Why is it CEOs, entertainers and sports stars receive such excessive payments?
Surely “regulated capitalism” incorporating free markets can do more for society without there being an inference that it hinders individual pursuit.
In the absence of a better monetary system ideas are needed for how “regulated capitalism” can more effectively merge with business and how business can better improve its relationship with society.
Business must strive to become more worker friendly and embrace the concept of adding value to society and sustainability for itself. Together with cooperative Unionism a more harmonious society, intent on fairness and equality, might emerge.
Drip down economics is being critiqued all around the world but Conservative Capitalists still believe that the key to personal success or failure is within each individual‘s control. That a safety net is not required. Just three-in-ten Americans agree that government has a responsibility to help the poor.
As usual they see capitalism as separate to society.
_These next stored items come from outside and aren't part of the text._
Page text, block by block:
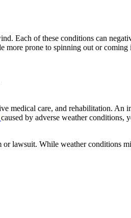
Each of these conditions can
more prone to spinning out or
medical care, and rehabilitation. An
caused by adverse weather conditions,
or lawsuit. While weather conditions

That capitalism exists as an economic and political system in which a country’s trade and industry are controlled by private owners for profit, rather than by the state.
All it has ever done is immorally make the rich richer beyond measure and the poor poorer on many levels. It has to end with a society for the common good where profit/wealth over and above what is reasonably fair and justifiable is fed back into society to enrich it for the benefit of all.
Richness obtained simply by the practice of overcharging must end and wealth acquired by inheritance should be taxed but riches acquired by hard work, diligence, entrepreneurialism, and enterprise should be encouraged.
My thought for the day
“The happiest of people don’t necessarily have the best of everything. They just make the most of everything they have.”